You know I think you have a point; I’m mean, who cares about those silly little words like, oh marriage, husband, wife, promises, vows etc. etc. etc. 

I agree “*Life is short*”, so why not fight for something you believe in, *like Candy!* is doing.

Regards, FTP!


----------



## SkyHigh

fragile37 said:


> I would say leave your husband and marry the other guy. Or at least move in together. Life is short.

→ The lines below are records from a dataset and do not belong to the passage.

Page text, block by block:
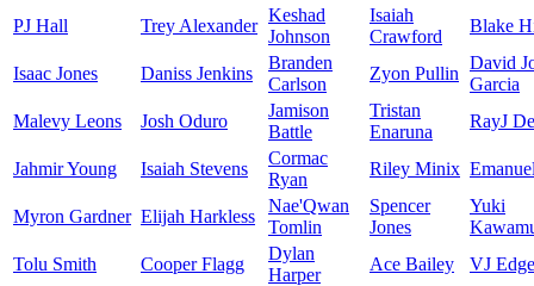
PJ Hall Trey Alexander
Keshad
Johnson
Isaiah
Crawford
Blake
Isaac Jones Daniss Jenkins
Branden
Carlson
Zyon Pullin
David
Garcia
Malevy Leons
Josh Oduro
Jamison
Battle
Tristan
Enaruna
RayJ
Jahmir Young Isaiah Stevens
Cormac
Ryan
Riley Minix
Myron Gardner Elijah Harkless
Nae'Qwan
Tomlin
Spencer
Jones
Yuki
Tolu Smith
Cooper Flagg
Dylan
Harper
Ace Bailey VJ
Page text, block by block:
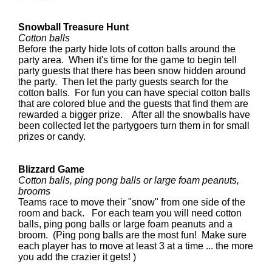
Snowball Treasure Hunt
Cotton balls
Before the party hide lots of cotton balls around the
party area. When it's time for the game to begin tell
party guests that there has been snow hidden around
the party. Then let the party guests search for the
cotton balls. For fun you can have special cotton balls
that are colored blue and the guests that find them are
rewarded a bigger prize. After all the snowballs have
been collected let the partygoers turn them in for small
prizes or candy.
Blizzard Game
Cotton balls, ping pong balls or large foam peanuts,
brooms
Teams race to move their "snow" from one side of the
room and back. For each team you will need cotton
balls, ping pong balls or large foam peanuts and a
broom. (Ping pong balls are the most fun! Make sure
each player has to move at least 3 at a time ... the more
you add the crazier it gets! )
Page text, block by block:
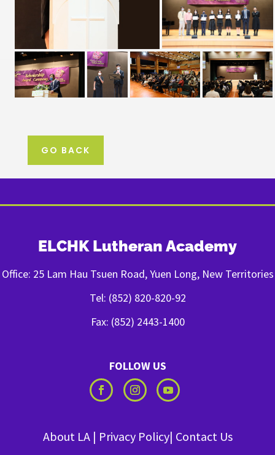
GO BACK
ELCHK Lutheran Academy
Office: 25 Lam Hau Tsuen Road, Yuen Long, New Territories
Tel: (852) 820-820-92
Fax: (852) 2443-1400
FOLLOW US
About LA| Privacy Policy| Contact Us
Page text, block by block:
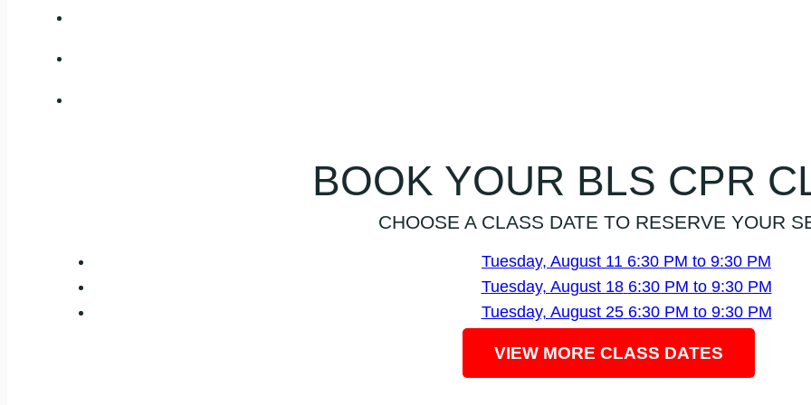
BOOK YOUR BLS CPR
CHOOSE A CLASS DATE TO RESERVE YOUR
Tuesday, August 11 6:30 PM to 9:30 PM
Tuesday, August 18 6:30 PM to 9:30 PM
Tuesday, August 25 6:30 PM to 9:30 PM
VIEW MORE CLASS DATES
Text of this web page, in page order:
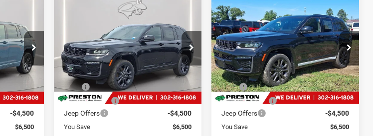
Ext. Int.
-$2,000
-$4,500
$6,500
Jeep Grand
Limited
Price Drop
Preston Chrysler Dodge Jeep Ram
VIN:1C4RJHBR4TC262590Stock:DXJ1923
Model:WLJP74
In Stock Ext. Int.
FINANCE
$49,799
PRESTON PRICE
Less
MSRP
Dealer Discount:
-$2,000
Jeep Offers -$4,500
You Save
$6,500
Compare Vehicle 2026Jeep Grand
CherokeeLimited
Reserve
Price Drop
Preston Chrysler Dodge Jeep Ram
VIN:1C4RJHBR4TC238001Stock:DXJ1924
Model:WLJP74
In Stock Ext. Int.
BUY FINANCE LEASE
$50,324
PRESTON PRICE
Less
MSRP
$56,025
Dealer Discount:
-$2,000
Jeep Offers -$4,500
You Save
$6,500
Compare Vehicle
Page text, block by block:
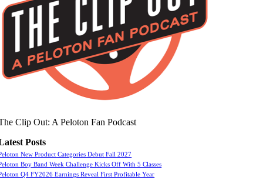
Clip Out: A Peloton Fan Podcast
Posts
New Product Categories Debut Fall 2027
Boy Band Week Challenge Kicks Off With 5 Classes
Q4 FY2026 Earnings Reveal First Profitable Year
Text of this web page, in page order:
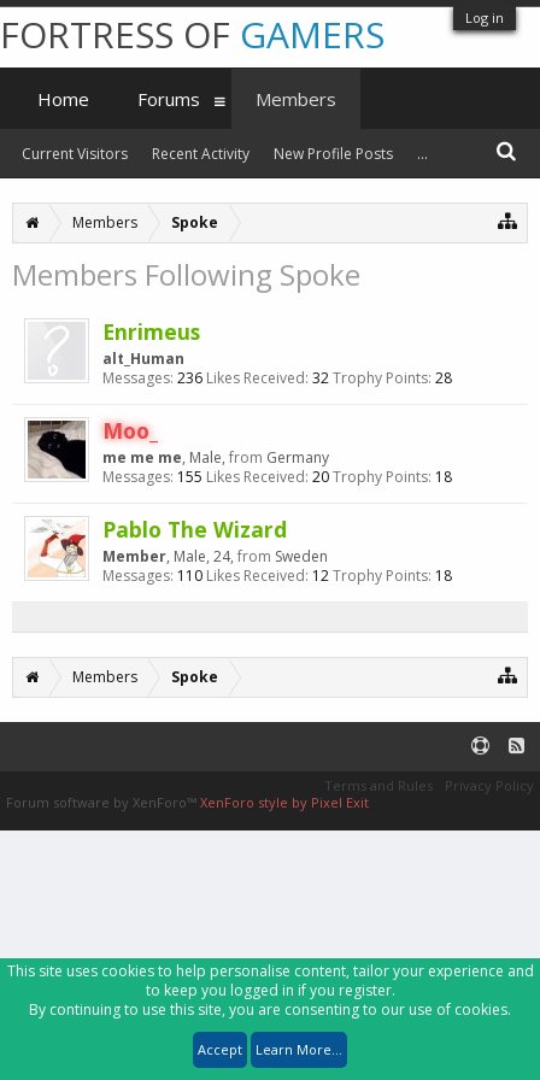
Log in
Members Spoke
Members Following Spoke
Enrimeus
alt_Human
Messages: 236 Likes Received: 32Trophy Points: 28
Moo_
me me me, Male, from Germany
Messages: 155 Likes Received: 20Trophy Points: 18
Pablo The Wizard
Member, Male, 24, from Sweden
Messages: 110 Likes Received: 12Trophy Points: 18
Members Spoke
FORTRESS OF GAMERS
Home Forums Members
Current Visitors Recent Activity New Profile Posts ...
Terms and Rules
Privacy Policy
Forum software by XenForo™ XenForo style by Pixel Exit
This site uses cookies to help personalise content, tailor your experience and
to keep you logged in if you register.
By continuing to use this site, you are consenting to our use of cookies.
Accept Learn More...
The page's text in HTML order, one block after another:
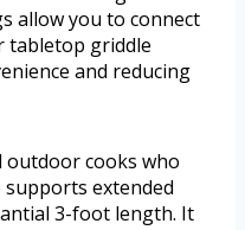
allow you to connect
tabletop griddle
and reducing
outdoor cooks who
extended
3-foot length. It
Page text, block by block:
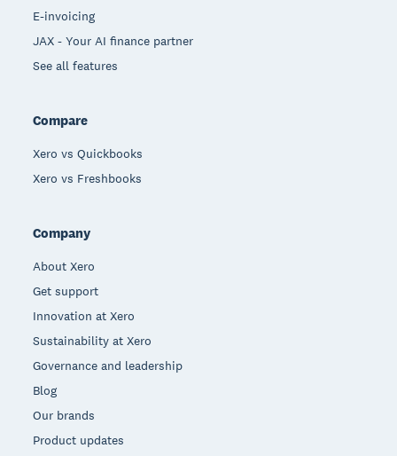
E-invoicing
JAX - Your AI finance partner
See all features
Compare
Xero vs Quickbooks
Xero vs Freshbooks
Company
About Xero
Get support
Innovation at Xero
Sustainability at Xero
Governance and leadership
Blog
Our brands
Product updates
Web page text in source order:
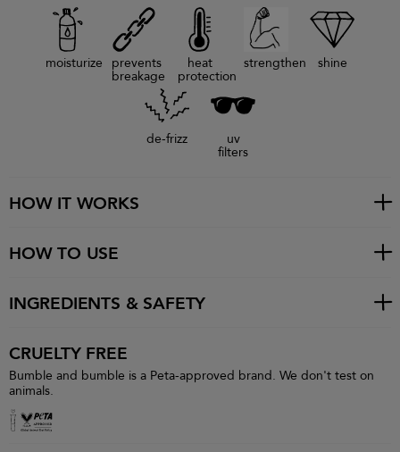
moisturize prevents
breakage
heat
protection
strengthen shine
de-frizz uv
filters
HOW IT WORKS
HOW TO USE
INGREDIENTS & SAFETY
CRUELTY FREE
Bumble and bumble is a Peta-approved brand. We don't test on
animals.
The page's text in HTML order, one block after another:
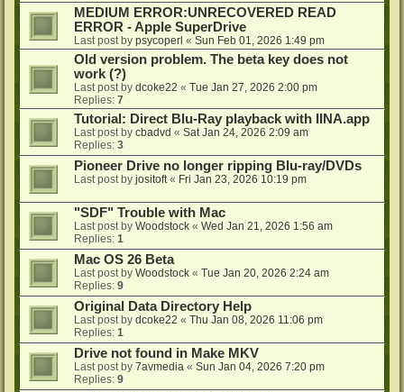
MEDIUM ERROR:UNRECOVERED READ
ERROR - Apple SuperDrive
Last post by psycoperl « Sun Feb 01, 2026 1:49 pm
Old version problem. The beta key does not
work (?)
Last post by dcoke22 « Tue Jan 27, 2026 2:00 pm
Replies: 7
Tutorial: Direct Blu-Ray playback with IINA.app
Last post by cbadvd « Sat Jan 24, 2026 2:09 am
Replies: 3
Pioneer Drive no longer ripping Blu-ray/DVDs
Last post by jositoft« Fri Jan 23, 2026 10:19 pm
"SDF" Trouble with Mac
Last post by Woodstock « Wed Jan 21, 2026 1:56 am
Replies: 1
Mac OS 26 Beta
Last post by Woodstock « Tue Jan 20, 2026 2:24 am
Replies: 9
Original Data Directory Help
Last post by dcoke22 « Thu Jan 08, 2026 11:06 pm
Replies: 1
Drive not found in Make MKV
Last post by 7avmedia « Sun Jan 04, 2026 7:20 pm
Replies: 9
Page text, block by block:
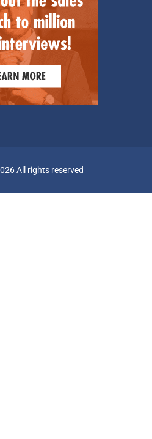
All rights reserved
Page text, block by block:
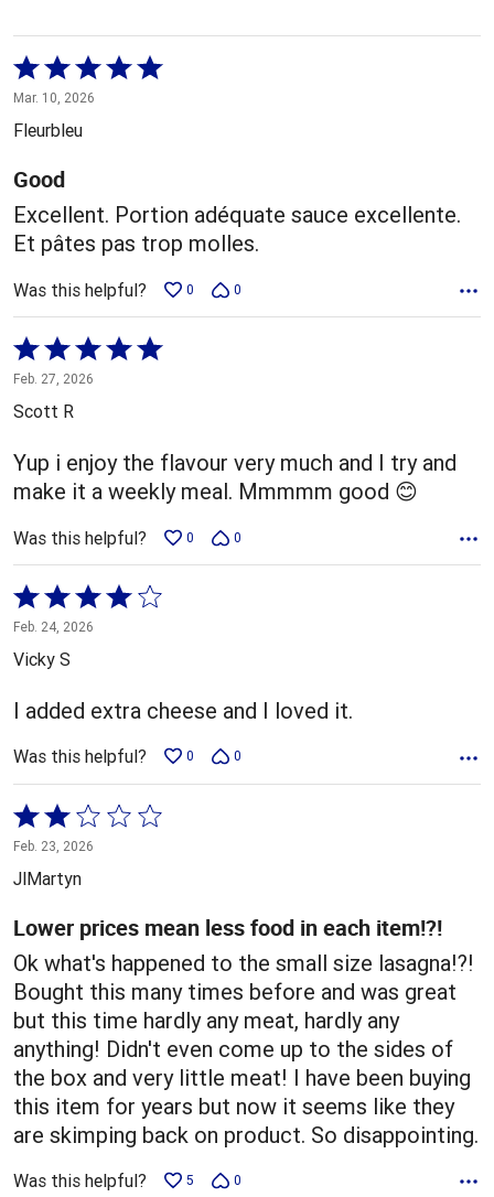
Rated
5
out
5
Mar. 10, 2026
Fleurbleu
Good
Excellent. Portion adéquate sauce excellente.
Et pâtes pas trop molles.
Was this helpful? 0 0
Rated
5
out
5
Feb. 27, 2026
Scott R
Yup i enjoy the flavour very much and I try and
make it a weekly meal. Mmmmm good 😊
Was this helpful? 0 0
Rated
4
out
5
Feb. 24, 2026
Vicky S
I added extra cheese and I loved it.
Was this helpful? 0 0
Rated
2
out
5
Feb. 23, 2026
JlMartyn
Lower prices mean less food in each item!?!
Ok what's happened to the small size lasagna!?!
Bought this many times before and was great
but this time hardly any meat, hardly any
anything! Didn't even come up to the sides of
the box and very little meat! I have been buying
this item for years but now it seems like they
are skimping back on product. So disappointing.
Was this helpful? 5 0
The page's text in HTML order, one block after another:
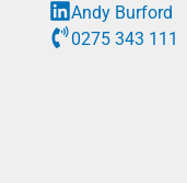
Andy Burford
0275 343 111
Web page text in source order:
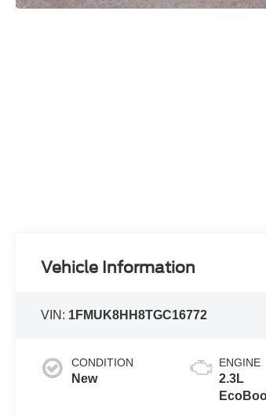
Vehicle Information
VIN: 1FMUK8HH8TGC16772
CONDITION
New
ENGINE
2.3L
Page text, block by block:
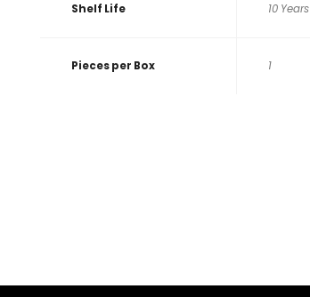
Shelf Life 10 Years
Pieces per Box 1
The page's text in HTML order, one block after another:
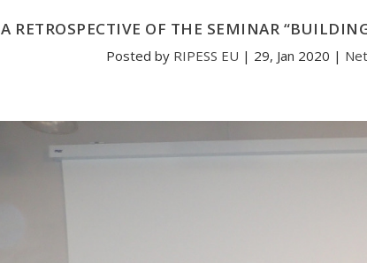
A RETROSPECTIVE OF THE SEMINAR
Posted by RIPESS EU | 29, Jan 2020 |
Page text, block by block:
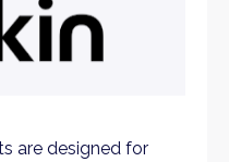
are designed for
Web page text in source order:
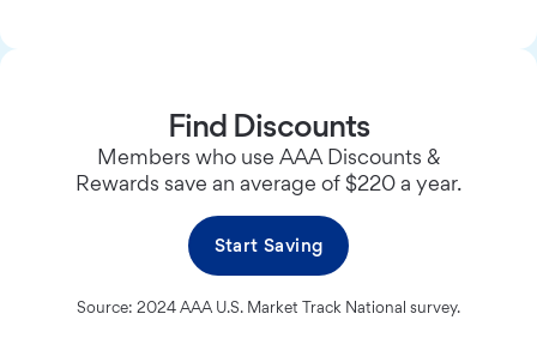
Find Discounts
Members who use AAA Discounts &
Rewards save an average of $220 a year.
Start Saving
Source: 2024 AAA U.S. Market Track National survey.
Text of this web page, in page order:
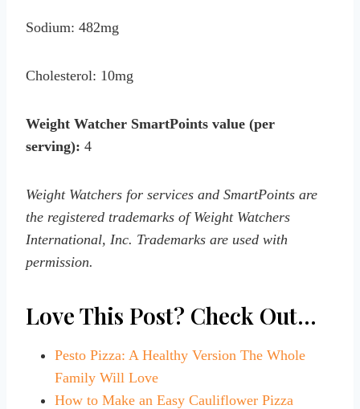
Sodium: 482mg
Cholesterol: 10mg
Weight Watcher SmartPoints value (per
serving): 4
Weight Watchers for services and SmartPoints are
the registered trademarks of Weight Watchers
International, Inc. Trademarks are used with
permission.
Love This Post? Check Out…
Pesto Pizza: A Healthy Version The Whole
Family Will Love
How to Make an Easy Cauliflower Pizza
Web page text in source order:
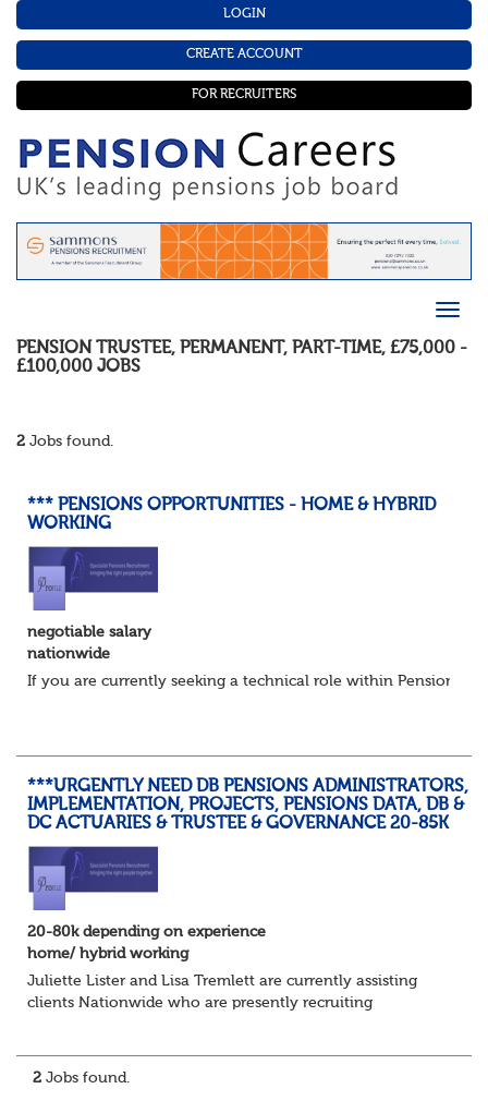
LOGIN
CREATE ACCOUNT
FOR RECRUITERS
PENSION TRUSTEE, PERMANENT, PART-TIME, £75,000 -
£100,000 JOBS
2 Jobs found.
*** PENSIONS OPPORTUNITIES - HOME & HYBRID
WORKING
negotiable salary
nationwide
If you are currently seeking a technical role within Pensions or
***URGENTLY NEED DB PENSIONS ADMINISTRATORS,
IMPLEMENTATION, PROJECTS, PENSIONS DATA, DB &
DC ACTUARIES & TRUSTEE & GOVERNANCE 20-85K
20-80k depending on experience
home/ hybrid working
Juliette Lister and Lisa Tremlett are currently assisting
clients Nationwide who are presently recruiting
2 Jobs found.
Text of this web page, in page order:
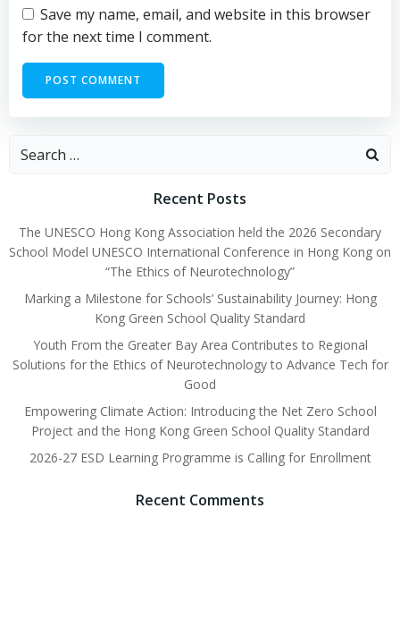
Save my name, email, and website in this browser
for the next time I comment.
Recent Posts
The UNESCO Hong Kong Association held the 2026 Secondary
School Model UNESCO International Conference in Hong Kong on
“The Ethics of Neurotechnology”
Marking a Milestone for Schools’ Sustainability Journey: Hong
Kong Green School Quality Standard
Youth From the Greater Bay Area Contributes to Regional
Solutions for the Ethics of Neurotechnology to Advance Tech for
Good
Empowering Climate Action: Introducing the Net Zero School
Project and the Hong Kong Green School Quality Standard
2026-27 ESD Learning Programme is Calling for Enrollment
Recent Comments
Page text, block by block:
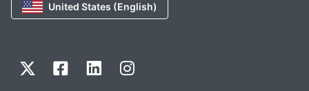
United States (English)
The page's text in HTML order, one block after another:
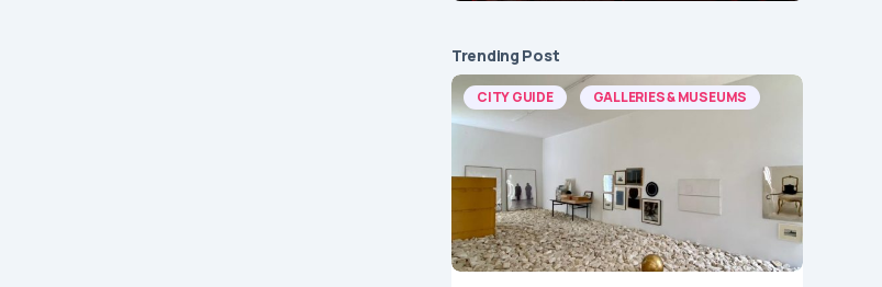
Trending Post
CITY GUIDE GALLERIES & MUSEUMS
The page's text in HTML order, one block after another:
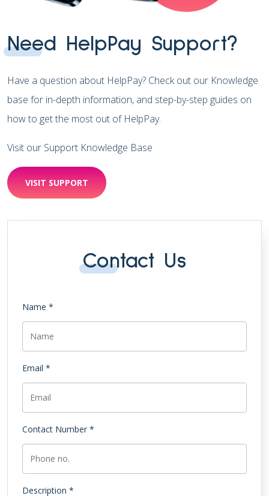
Need HelpPay Support?
Have a question about HelpPay? Check out our Knowledge
base for in-depth information, and step-by-step guides on
how to get the most out of HelpPay.
Visit our Support Knowledge Base
VISIT SUPPORT
Contact Us
Name *
Email *
Contact Number *
Description *
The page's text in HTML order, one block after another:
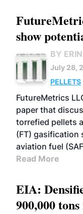
show
BY
July 28,
PELLETS
FutureMetrics
paper that
torrefied pellets
(FT) gasification
aviation fuel
Read More
EIA:
900,000
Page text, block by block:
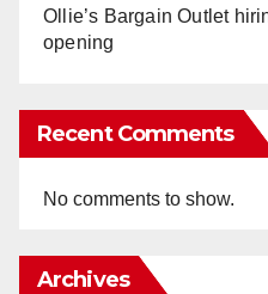
Ollie’s Bargain Outlet
opening
Recent Comments
No comments to show.
Archives
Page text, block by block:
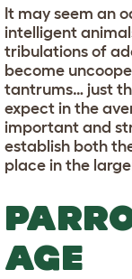
It may seem an
intelligent
tribulations of
become
tantrums… just
expect in the
important and
establish both
place in the
AGE
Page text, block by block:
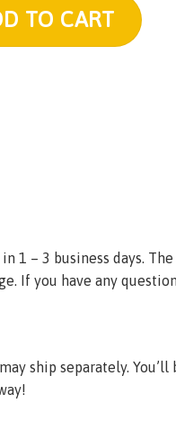
quantity
TO CART
1 – 3 business days.
If you have any
ship separately.
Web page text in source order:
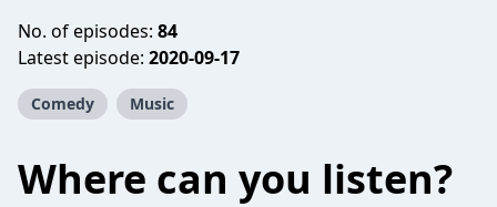
No. of episodes: 84
Latest episode: 2020-09-17
Comedy Music
Where can you listen?
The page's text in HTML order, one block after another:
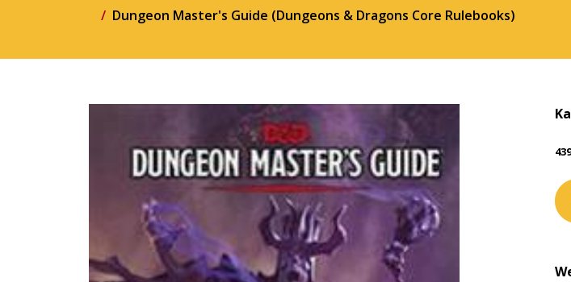
Dungeon Master's Guide (Dungeons & Dragons Core Rulebooks)
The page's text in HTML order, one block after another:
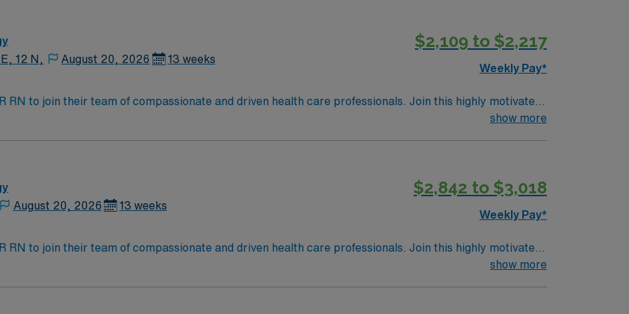
Recommended skills include strong clinical assessment, critical thinking, proficiency with
with patients and healthcare teams. AMN Healthcare offers excellent compensation, discounts
and the AMN Passport app for 24/7 assistance. Apply now to join this Travel Registered Nurse
OH.
12 N, August 20, 2026 13 weeks
$2,109 to $2,217
Weekly Pay*
RN to join their team of compassionate and driven health care professionals. Join this highly motivated
show more
August 20, 2026 13 weeks
$2,842 to $3,018
Weekly Pay*
RN to join their team of compassionate and driven health care professionals. Join this highly motivated
show more
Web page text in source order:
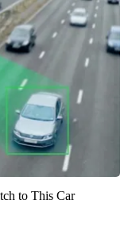
to This Car
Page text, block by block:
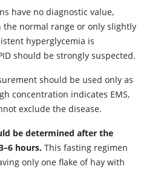
have no diagnostic value,
the normal range or only slightly
hyperglycemia is
should be strongly suspected.
should be used only as
concentration indicates EMS,
exclude the disease.
be determined after the
hours. This fasting regimen
only one flake of hay with
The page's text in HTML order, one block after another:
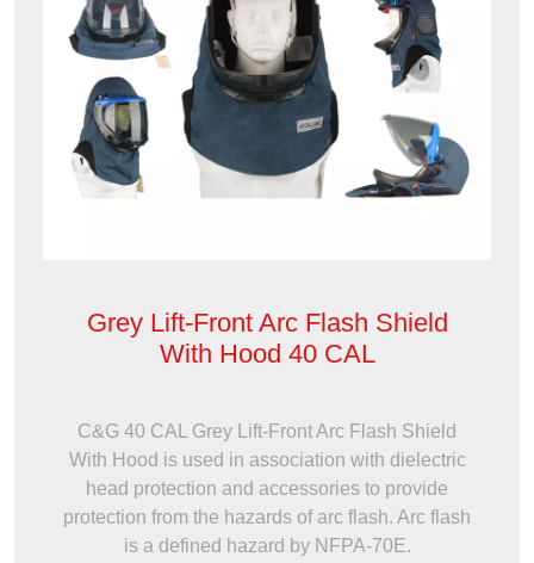
Grey Lift-Front Arc Flash Shield
With Hood 40 CAL
C&G 40 CAL Grey Lift-Front Arc Flash Shield
With Hood is used in association with dielectric
head protection and accessories to provide
protection from the hazards of arc flash. Arc flash
is a defined hazard by NFPA-70E.

No wonder yours is circling the drain.


----------



## creative

Candy, I haven't read all of the comments in this thread for all the 'advice' your getting, cos I was getting bored reading them. I think you need to abandon the whole labels that gets throwing around and go with how YOU feel. It's YOUR body and life, no one else's. How many times the 'righteous' and the 'virtuous' types of people has cause harm to others. Your H is a tosser and you were seeking a connection with a nice, good man. Your being honest to yourself, more so than many people around and give yourself credit for who you are. So what you're chosen to be with another guy? I think it's wrong for you to be with a mean, horrible man. Do I think you should work it out with your husband? - If you want to, ONLY if it makes YOU happy. Remember the opinion of others is none of your business. The opinion on yourself is your business. Your not a 'bad person', you're an honest person to yourself. I don't judge you because I haven't walked in your shoes. Do I care what others say? HELL NO! Why? Because my happiness isn't reliant on others opinion. It doesn't matter what you should have done/said or shouldn't have done/said, you've done it the best way you knew how at the time. I applaud you as you're following your own moral code, not a code that is dictated we should follow by some historic fossils who we never met, and they tell us how we should live our lives...F That!


----------



## ScarletBegonias

creative said:


> Candy, I haven't read all of the comments in this thread for all the 'advice' your getting, cos I was getting bored reading them. I think you need to abandon the whole labels that gets throwing around and go with how YOU feel. It's YOUR body and life, no one else's. How many times the 'righteous' and the 'virtuous' types of people has cause harm to others. Your H is a tosser and you were seeking a connection with a nice, good man. Your being honest to yourself, more so than many people around and give yourself credit for who you are. So what you're chosen to be with another guy? I think it's wrong for you to be with a mean, horrible man. Do I think you should work it out with your husband? - If you want to, ONLY if it makes YOU happy. Remember the opinion of others is none of your business. The opinion on yourself is your business. Your not a 'bad person', you're an honest person to yourself. I don't judge you because I haven't walked in your shoes. Do I care what others say? HELL NO! Why? Because my happiness isn't reliant on others opinion. It doesn't matter what you should have done/said or shouldn't have done/said, you've done it the best way you knew how at the time. I applaud you as you're following your own moral code, not a code that is dictated we should follow by some historic fossils who we never met, and they tell us how we should live our lives...F That!


:wtf:


----------



## Wazza

creative said:


> Candy, I haven't read all of the comments in this thread for all the 'advice' your getting, cos I was getting bored reading them. I think you need to abandon the whole labels that gets throwing around and go with how YOU feel. It's YOUR body and life, no one else's. How many times the 'righteous' and the 'virtuous' types of people has cause harm to others. Your H is a tosser and you were seeking a connection with a nice, good man. Your being honest to yourself, more so than many people around and give yourself credit for who you are. So what you're chosen to be with another guy? I think it's wrong for you to be with a mean, horrible man. Do I think you should work it out with your husband? - If you want to, ONLY if it makes YOU happy. Remember the opinion of others is none of your business. The opinion on yourself is your business. Your not a 'bad person', you're an honest person to yourself. I don't judge you because I haven't walked in your shoes. Do I care what others say? HELL NO! Why? Because my happiness isn't reliant on others opinion. It doesn't matter what you should have done/said or shouldn't have done/said, you've done it the best way you knew how at the time. I applaud you as you're following your own moral code, not a code that is dictated we should follow by some historic fossils who we never met, and they tell us how we should live our lives...F That!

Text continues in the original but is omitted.